Your U.S. employees are more socially disconnected and have fewer friends. Statistically, every other employee is suffering from loneliness. Most women on your team are concerned about mental health and continue to carry too heavy of a load at home while continuing “on” for the sake of the organization after hours. The women on your team aren’t likely to talk to you about their mental health concerns.
Mental health depends on leaders who prioritize acknowledging its importance and educating themselves and employees on what mental health includes while making mental fitness and resources for connection a reality at their place of business. Together we can socially connect for the betterment of the individual and the waterfall effect on the success of our companies.
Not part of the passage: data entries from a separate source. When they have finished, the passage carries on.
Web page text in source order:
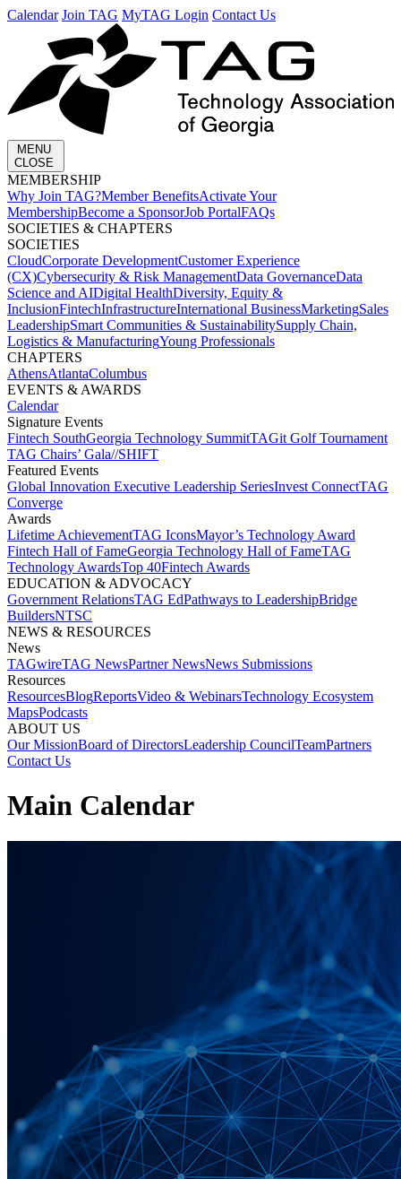
Calendar Join TAG MyTAG Login Contact Us
MENU
CLOSE
MEMBERSHIP​
Why Join TAG?Member BenefitsActivate Your
MembershipBecome a SponsorJob PortalFAQs
SOCIETIES & CHAPTERS​
SOCIETIES
CloudCorporate Development​Customer Experience
(CX)Cybersecurity & Risk ManagementData GovernanceData
Science and AIDigital HealthDiversity, Equity &
InclusionFintechInfrastructureInternational BusinessMarketingSales
LeadershipSmart Communities & SustainabilitySupply Chain,
Logistics & ManufacturingYoung Professionals
CHAPTERS
AthensAtlantaColumbus
EVENTS & AWARDS​
Calendar
Signature Events​
Fintech SouthGeorgia Technology SummitTAGit Golf Tournament​
TAG Chairs’ Gala​//SHIFT
Featured Events​
Global Innovation Executive Leadership SeriesInvest Connect​TAG
Converge
Awards
Lifetime Achievement​TAG Icons​Mayor’s Technology Award​
Fintech Hall of Fame​Georgia Technology Hall of Fame​TAG
Technology Awards​Top 40Fintech Awards
EDUCATION & ADVOCACY​
Government Relations​TAG Ed​Pathways to Leadership​Bridge
Builders​NTSC​
NEWS & RESOURCES​
News
TAGwireTAG News​Partner News​News Submissions​
Resources
ResourcesBlogReports​Video & WebinarsTechnology Ecosystem
Maps​Podcasts
ABOUT US​
Our MissionBoard of Directors​Leadership Council​Team​Partners​
Contact Us​
Main Calendar
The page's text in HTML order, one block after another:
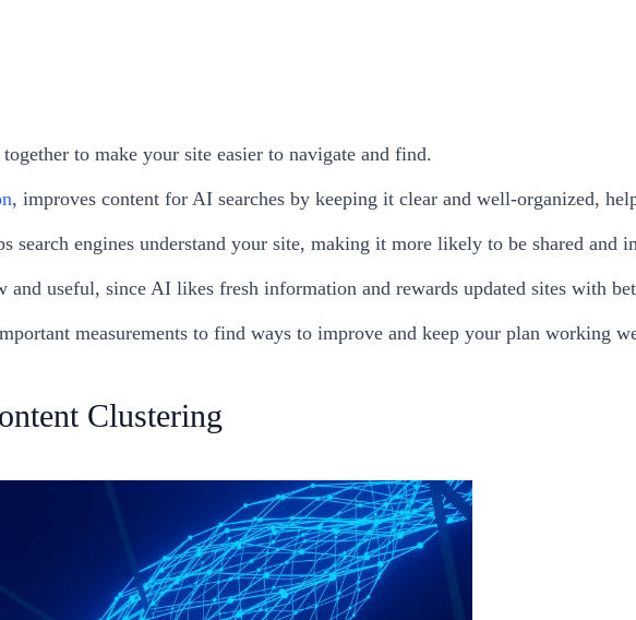
to make your site easier to navigate and find.
, improves content for AI searches by keeping it clear and well-organized,
search engines understand your site, making it more likely to be shared
and useful, since AI likes fresh information and rewards updated sites with
measurements to find ways to improve and keep your plan working
Clustering
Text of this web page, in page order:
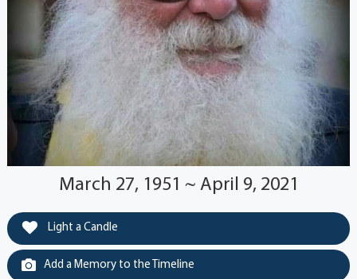
March 27, 1951 ~ April 9, 2021
Light a Candle
Add a Memory to the Timeline
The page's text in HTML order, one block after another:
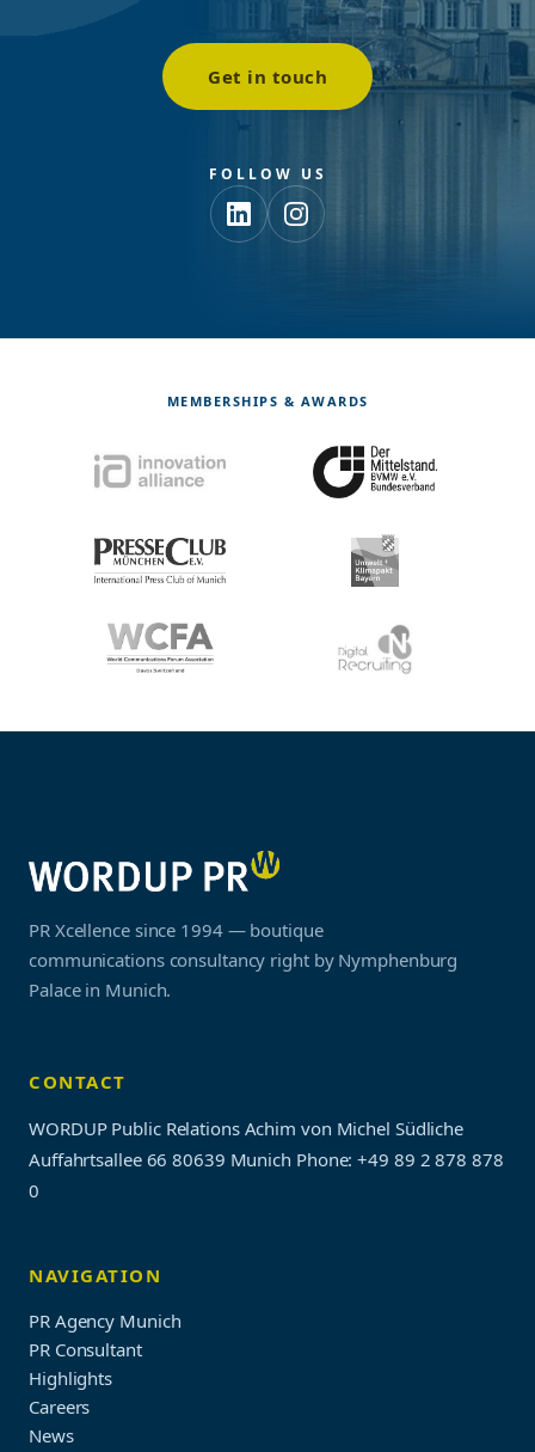
Get in touch
FOLLOW US
MEMBERSHIPS & AWARDS
PR Xcellence since 1994 — boutique
communications consultancy right by Nymphenburg
Palace in Munich.
CONTACT
WORDUP Public Relations Achim von Michel Südliche
Auffahrtsallee 66 80639 Munich Phone: +49 89 2 878 878
0
NAVIGATION
PR Agency Munich
PR Consultant
Highlights
Careers
News
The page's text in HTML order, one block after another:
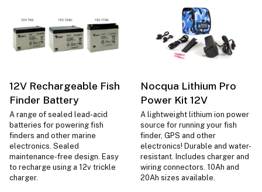
12V Rechargeable Fish
Finder Battery
A range of sealed lead-acid
batteries for powering fish
finders and other marine
electronics. Sealed
maintenance-free design. Easy
to recharge using a 12v trickle
charger.
Nocqua Lithium Pro
Power Kit 12V
A lightweight lithium ion power
source for running your fish
finder, GPS and other
electronics! Durable and water-
resistant. Includes charger and
wiring connectors. 10Ah and
20Ah sizes available.
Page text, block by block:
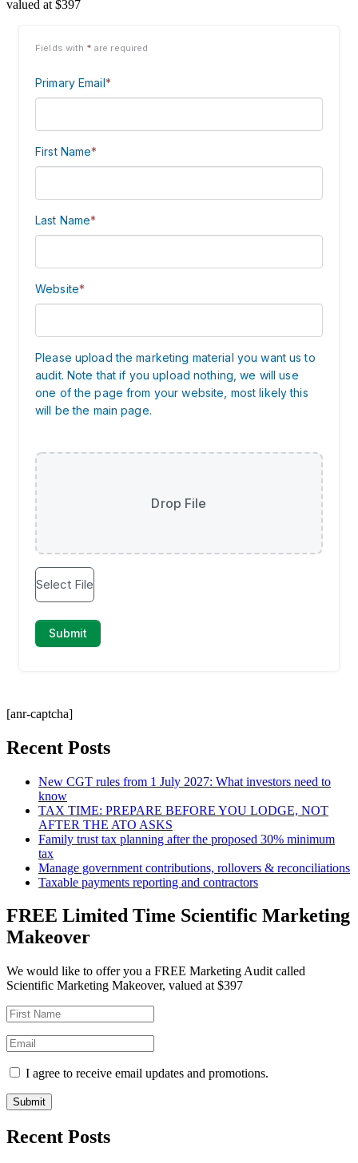
valued at $397
[anr-captcha]
Recent Posts
New CGT rules from 1 July 2027: What investors need to
know
TAX TIME: PREPARE BEFORE YOU LODGE, NOT
AFTER THE ATO ASKS
Family trust tax planning after the proposed 30% minimum
tax
Manage government contributions, rollovers & reconciliations
Taxable payments reporting and contractors
FREE Limited Time Scientific Marketing
Makeover
We would like to offer you a FREE Marketing Audit called
Scientific Marketing Makeover, valued at $397
I agree to receive email updates and promotions.
Submit
Recent Posts
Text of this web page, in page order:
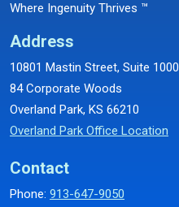
Where Ingenuity Thrives ™
Address
10801 Mastin Street, Suite 1000
84 Corporate Woods
Overland Park, KS 66210
Overland Park Office Location
Contact
Phone: 913-647-9050
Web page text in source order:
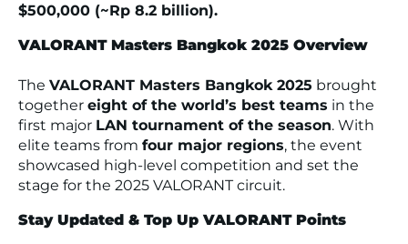
$500,000 (~Rp 8.2 billion).
VALORANT Masters Bangkok 2025 Overview
The VALORANT Masters Bangkok 2025 brought
together eight of the world’s best teams in the
first major LAN tournament of the season. With
elite teams from four major regions, the event
showcased high-level competition and set the
stage for the 2025 VALORANT circuit.
Stay Updated & Top Up VALORANT Points
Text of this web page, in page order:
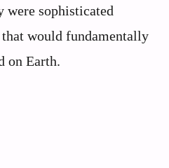
were sophisticated
would fundamentally
on Earth.
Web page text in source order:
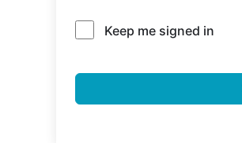
Keep me signed in
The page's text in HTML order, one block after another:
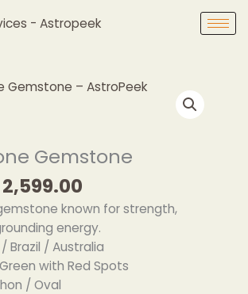
Gemstone
Original
2,599.00
Current
known for strength,
energy.
/ Brazil / Australia
with Red Spots
/ Oval
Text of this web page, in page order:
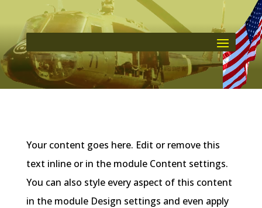
Your content goes here. Edit or remove this
text inline or in the module Content settings.
You can also style every aspect of this content
in the module Design settings and even apply

Transforming influence alongside you,
What I'm Reading & Listening to:
- Deloitte Women @ Work 2023: A Global Outlook
For the 3rd year, the Deloitte group has researched and released a global outlook on how women are experiencing the workplace. They surveyed 5000 working women from ten countries for this year’s findings. The definitions of a Gender Equity Leader were insightful in their report.
- The U.S. Surgeon General’s Advisory on the Healing Effects of Social Connection and Community
I am very thankful that the US Surgeon General heightened the urgency for social connectedness to an Advisory level for the well-being of our citizens, businesses, and futures. The facts within this 80+ page document are telling and require a response. Look at the action steps suggested for individuals, businesses, and communities. You are a member of all three, so let’s build connections for all of us.
- Jack Black - Peaches, The Super Mario Bros. Movie
I share this crazy song (and visual of Jack Black performing the song) to make you smile and remind you that you can’t make someone love you. Listen to "Peaches," sung by Jack Black, as the character Bowser, for the movie Super Mario Brothers. This song has been on a crazy loop at the request of my early morning school car riders (elementary grands). Warning: It gets under your skin, and you’ll sing it and dance around like Jack Black (or maybe you already have been?).